In [19]:
import numpy as np
from sklearn.ensemble import RandomForestClassifier
from sklearn.metrics import accuracy_score,precision_score, recall_score, f1_score, auc, roc_curve
import pickle

class RFClassifier:
  def __init__(self,models_path,estimators_n,jobs_n,):
    self.models_path = models_path
    self.rf_classifier = RandomForestClassifier(n_estimators=estimators_n,  n_jobs=jobs_n)

  def multiple_training(self,estimators_n,jobs_n, x_train, y_train, x_test, y_test):
    test_score_RFC=[]
    RFCs=[]
    for n in estimators_n:
        clf = RandomForestClassifier(n_estimators= int(n), n_jobs= jobs_n)
        clf.fit(x_train, np.ravel(y_train))
        y_pred = clf.predict(x_test)
        scores = self.scores(np.ravel(y_pred), np.ravel(y_test))
        test_score_RFC.append(scores)  
        RFCs.append(clf)
    for neighbor, tr_sc in zip((estimators_n),test_score_RFC): 
        print(f"Estimator = {neighbor}")
        print('Accuracy: {:.4f}, Precision: {:.4f}, Recall: {:.4f}, F1: {:.4f}'.format(tr_sc[0],tr_sc[1],tr_sc[2],tr_sc[3]))
    return RFCs

  def tain(self, x_train, y_train):
    # Train a Random Forest classifier on the training set
    self.rf_classifier.fit(x_train, np.ravel(y_train))
     
  def predict(self, x_test):
    # Evaluate the performance of the classifier on the testing set
    y_pred = self.rf_classifier.predict(x_test)
    return y_pred

  def scores(self, y_test, y_pred):     
    prec = precision_score(y_test, y_pred)
    rec = recall_score(y_test, y_pred)
    f1 = f1_score(y_test, y_pred)
    accuracy = accuracy_score(y_test, y_pred)
    return [accuracy,prec,rec,f1]

  def print_scores(self,acc,prec,rec,f1):
    print("Accuracy: {}".format(acc))
    print("Precision: {}".format(prec))
    print("Recall: {}".format(rec))
    print("F1: {}".format(f1))
     
  def save_model(self, file_name):
    # save the model
    with open(self.models_path+file_name, 'wb') as f:
        pickle.dump(self.rf_classifier, f)

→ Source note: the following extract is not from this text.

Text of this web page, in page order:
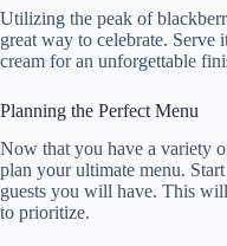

  def load_model(self,file_name):
    # Load the model                                                                                                                                                                                                       
    with open(self.models_path+file_name) as f:
        self.rf_classifier = pickle.load(f)
    return self.rf_classifier

## Example

In [2]:
import sys
sys.path.insert(0,"/content/drive/MyDrive/ITMO-Master's/Thesis/3rd_semester")

In [3]:
import DataClass 
from DataClass import Data
parquet_path = "/content/drive/MyDrive/ITMO-Master's/Thesis/3rd_semester/Data/parquet_files/"
# read prepare data
data = Data( 0, "", "",parquet_path)

In [5]:
from sklearn.model_selection import train_test_split
d=data.return_array_df(data.scaled_right_stances,'new_y',['r_swings_time','max_peak','fwhm_value'])
y = data.scaled_right_stances[[ 'y']]
X_train, X_test, y_train, y_test = train_test_split(d, y, random_state=42)

In [20]:
rfc = RFClassifier("",200,2)
rfc.tain(X_train,y_train)
y_pred=rfc.test(X_test)
scores=rfc.scores(y_test, y_pred)

In [11]:
rfc.print_scores(scores[0],scores[1],scores[2],scores[3])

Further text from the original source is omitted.